A main issue, of course, is harmonizing our so-called ‘internal functioning’ with the structure imposed by the Auroville Foundation Act, which brought in a Secretary and a Governing Board, appointed by the Government of India. The problems started when the first Secretary of the Auroville Foundation, Mr. L.K. Tripathy, began issuing Office Orders, amongst which was the infamous Office Order #5, by which he appointed specific people to take charge of specific units of the Auroville Foundation.
I was very outspoken against Office Order #5 and that drew the wrath of the Secretary on the heads of me and my partner. Of course I realize now that we were our own worst enemies. We should have behaved very differently. At the time we were living in anarchy and we were not ready for Office Orders or anything official like that. When Frederick came back to Auroville informing us that there would be an Auroville Foundation Act, we were given the impression that we had won our battle and gained our freedom. What actually happened was something very different. Our anarchy was challenged and order was brought in. Where Justice Nigam and Officer on Special Duty Mr. Ojha had given us a rather free hand under the Auroville Emergency Provisions Act 1980, things became much stricter when the Auroville Foundation Act came into force. I think that the first Secretary was as shocked by us as we were by him.

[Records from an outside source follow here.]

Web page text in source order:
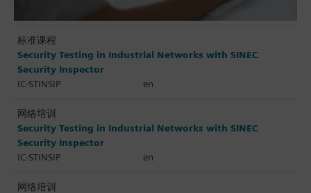
标准课程
Security Testing in Industrial Networks with SINEC
Security Inspector
IC-STINSIP
en
网络培训
Security Testing in Industrial Networks with SINEC
Security Inspector
IC-STINSIP
en
网络培训
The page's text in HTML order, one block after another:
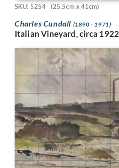
SKU: 5254 (25.5cm x 41cm)
Charles Cundall (1890 - 1971)
Italian Vineyard, circa 1922
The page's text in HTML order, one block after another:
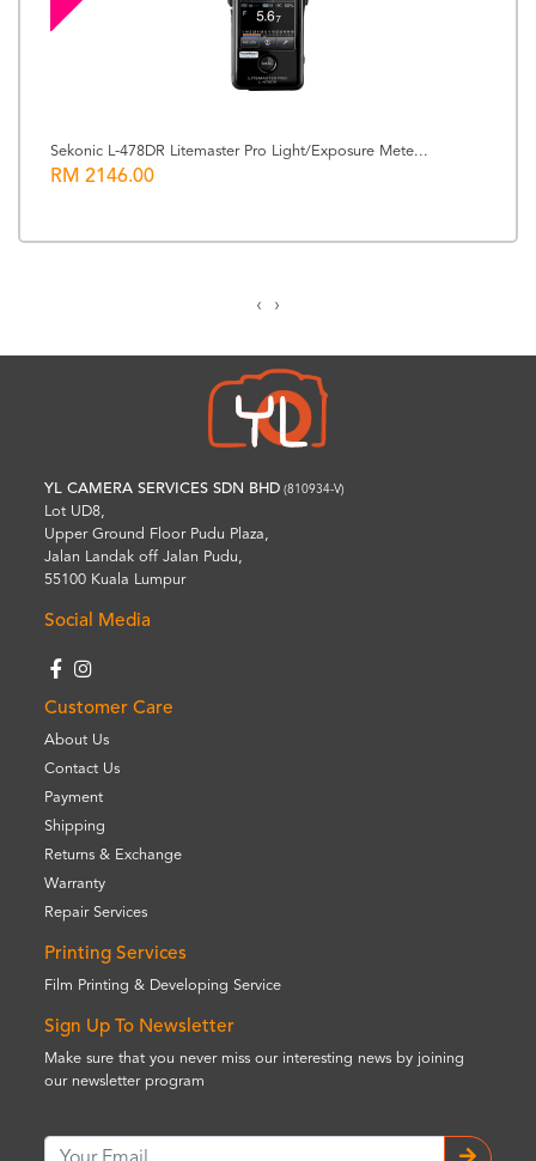
Sekonic L-478DR Litemaster Pro Light/Exposure Mete...
RM 2146.00
‹ ›
YL CAMERA SERVICES SDN BHD (810934-V)
Lot UD8,
Upper Ground Floor Pudu Plaza,
Jalan Landak off Jalan Pudu,
55100 Kuala Lumpur
Social Media
Customer Care
About Us
Contact Us
Payment
Shipping
Returns & Exchange
Warranty
Repair Services
Printing Services
Film Printing & Developing Service
Sign Up To Newsletter
Make sure that you never miss our interesting news by joining
our newsletter program
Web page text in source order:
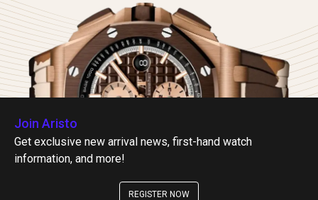
Join Aristo
Get exclusive new arrival news, first-hand watch
information, and more!
REGISTER NOW
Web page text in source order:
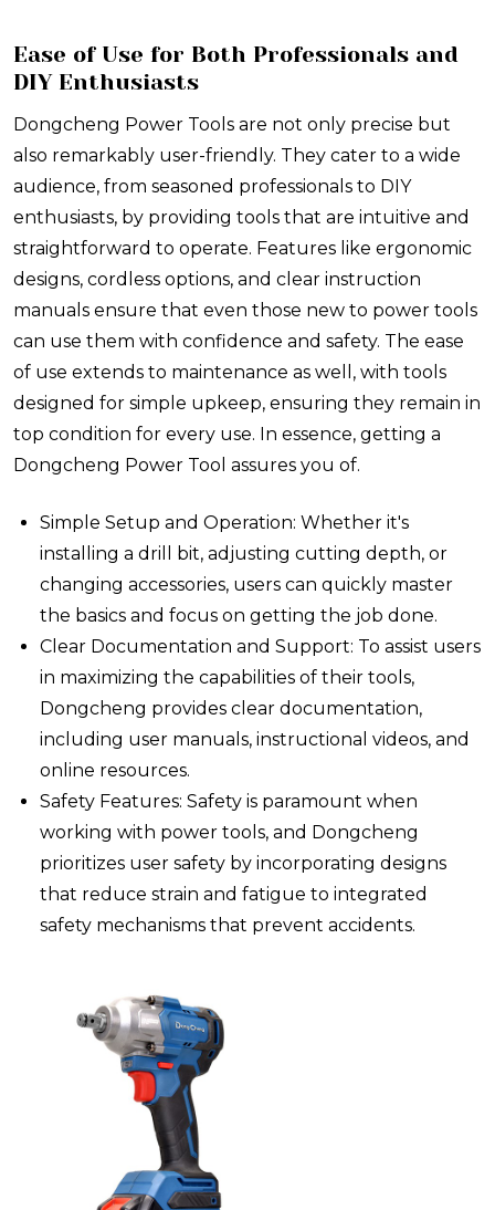
Ease of Use for Both Professionals and
DIY Enthusiasts
Dongcheng Power Tools are not only precise but
also remarkably user-friendly. They cater to a wide
audience, from seasoned professionals to DIY
enthusiasts, by providing tools that are intuitive and
straightforward to operate. Features like ergonomic
designs, cordless options, and clear instruction
manuals ensure that even those new to power tools
can use them with confidence and safety. The ease
of use extends to maintenance as well, with tools
designed for simple upkeep, ensuring they remain in
top condition for every use. In essence, getting a
Dongcheng Power Tool assures you of.
Simple Setup and Operation: Whether it's
installing a drill bit, adjusting cutting depth, or
changing accessories, users can quickly master
the basics and focus on getting the job done.
Clear Documentation and Support: To assist users
in maximizing the capabilities of their tools,
Dongcheng provides clear documentation,
including user manuals, instructional videos, and
online resources.
Safety Features: Safety is paramount when
working with power tools, and Dongcheng
prioritizes user safety by incorporating designs
that reduce strain and fatigue to integrated
safety mechanisms that prevent accidents.

The opposition to the system of Office Orders caused quite some commotion at the time and was a factor in the 1996 decision of the Government of India to expel, on the advice of Mr. Tripathy, your partner from India, who had been living here for more than 20 years. How did you both deal with that pain and how did you manage?
I know of nobody who hasn’t in their life had to face grief and things that hurt, and to face things that are very challenging. Yes, it was traumatically painful but it was never in question that I would remain in Auroville. For many years we hoped that it would not be a permanent banishment (we still continue to hope that one day the ban will be lifted) and I worked to keep our home in Sri Ma intact. But the tsunami of 2004 made it very clear that I no longer had to do that. Above all, my relationship with Mother and Sri Aurobindo predates my relationship with my partner, even with my children, and always comes first for me. And so I was not tempted to leave Auroville.
I think we should be aware of the influence of the forces that don’t want Auroville to happen... I am not pointing fingers at any one; those forces are using all, whenever there is even the slightest opening.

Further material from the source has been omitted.